The grain is completely different. You might be able to get them similar in color by experimenting with different stains, but you'll need some scraps (will you be cutting the bar rail?), and pine tends to be very blotchy when stained. There are ways to avoid the blotchyness, such as sealing or using a conditioner, using gel stain rather than penetrating stain, but it's tricky and requires some patience.


----------



## cdaniels (Apr 16, 2014)

+1 on what ted said. alternately you could go for a contrast of color. make one dark and one lighter, one always compliments the other in that case. like painting the trim in your house a diff color than your walls.


----------



## wormil (Nov 19, 2011)

Yep, very different. Both are blotchy when stained so take Ted's advice on staining for both woods. Better is to use a toner which will disguise the grain and match color better.


----------



## rwe2156 (May 7, 2014)

In cases like this, from a stylistic standpoint, I think about highlighting the differences, not trying to hide them.

In the case of the SYP, have you considered leaving it natural and not staining it?
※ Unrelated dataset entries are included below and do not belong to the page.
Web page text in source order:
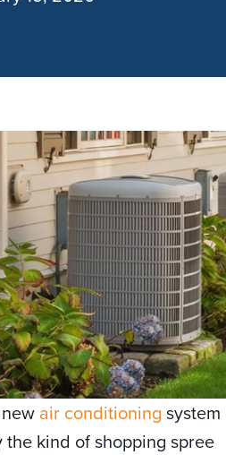
air conditioning system
the kind of shopping spree
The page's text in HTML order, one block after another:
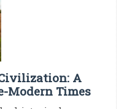
A
Modern Times
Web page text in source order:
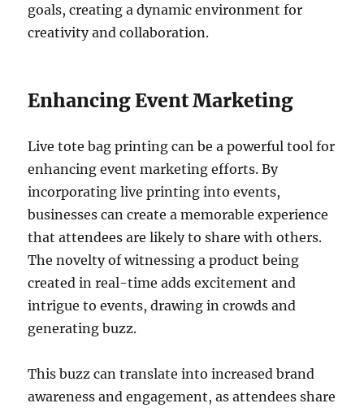
goals, creating a dynamic environment for
creativity and collaboration.
Enhancing Event Marketing
Live tote bag printing can be a powerful tool for
enhancing event marketing efforts. By
incorporating live printing into events,
businesses can create a memorable experience
that attendees are likely to share with others.
The novelty of witnessing a product being
created in real-time adds excitement and
intrigue to events, drawing in crowds and
generating buzz.
This buzz can translate into increased brand
awareness and engagement, as attendees share

My rec is save yourself the hassle of trying to match colors in diff species of wood its extremely difficult unless you're really experienced.


----------



## bondogaposis (Dec 18, 2011)

I have a rule about pine, "never stain it". I either paint pine or finish it clear. I also generally only use poplar on painted projects. They are very different woods and you will be unable to make them look alike unless you paint them. They are both very prone to blotching when staining and the grain reversal you get when you stain pine is ugly in my book and that is why I don't do it. You can prevent blotching but all of the extra steps involved are just not worth it to me.


----------



## alittleoff (Nov 27, 2014)

I've used poplay a few times in the last year for different projects and have done the same with yellow pine. But, I've never combined the two. I've always stained the poplar and clear coated the pine. I would like to see a picture when you finish it. Never seen the two together.
Gerald


----------



## SirIrb (Jan 12, 2015)

Darn near night and day. I don't cross species unless it is premeditated for contrast i.e. mahogany and maple. You'd have better luck trying g to get oak and pine to match and still to the semi educated eye it sticks out like a nun in a cat house.
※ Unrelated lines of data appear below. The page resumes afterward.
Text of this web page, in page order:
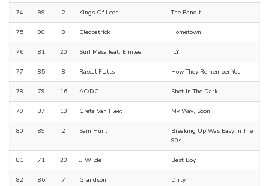
74 99 2 Kings Of Leon The Bandit
75 80 8 Cleopatrick Hometown
76 81 20 Surf Mesa feat. Emilee ILY
77 85 8 Rascal Flatts How They Remember You
78 79 16 AC/DC Shot In The Dark
79 87 13 Greta Van Fleet My Way, Soon
80 89 2 Sam Hunt
Breaking Up Was Easy In The
90s
81 71 20 JJ Wilde Best Boy
82 86 7 Grandson Dirty

My humble suggestion: find someone with a shaper who has a cutter that matches what you want and have it made from pine or make it all from poplar.


----------



## MT_Stringer (Jul 21, 2009)

Here is a coffee table I built. The legs are 2×4 studs milled and glued and milled. So is the basic frame. All of the flat boards are white pine from the local big box store.
http://lumberjocks.com/projects/79343









I don't have any pics of anything finished made from poplar. The buffet and my mom's cabinets were painted so that won't help.

The poplar soaks up the stain similar to the white pine. You can see the difference in the pine boards on the table top vs the yellow pine legs.

Hope this helps.
Mike


----------



## Ghidrah (Jan 20, 2015)

I like both species, SYP is a bit denser and harder than Poplar, using Poplar as the rail it might dent up easy.


----------



## cdaniels (Apr 16, 2014)

poplar workbench top finished with just mineral oil and wax


----------



## dealmaster (Jun 17, 2015)

Yeah I would use SYP if possible. It will probably be cheaper, as well as stronger. It won't stain super-well, so if you're gonna stain it, use a pre stain conditioner first.


----------



## jeffswildwood (Dec 26, 2012)

I have used pine and poplar together in many project and both work well together with stain. The only difference I found is poplar will stain a bit darker then the pine, more soak up. I used cherry stain once and the pine was very light toned, the poplar came out rich and as it should be. Best thing to do is try some scrap samples first, and try this at different grits of sandpaper 120, 220, 320.


----------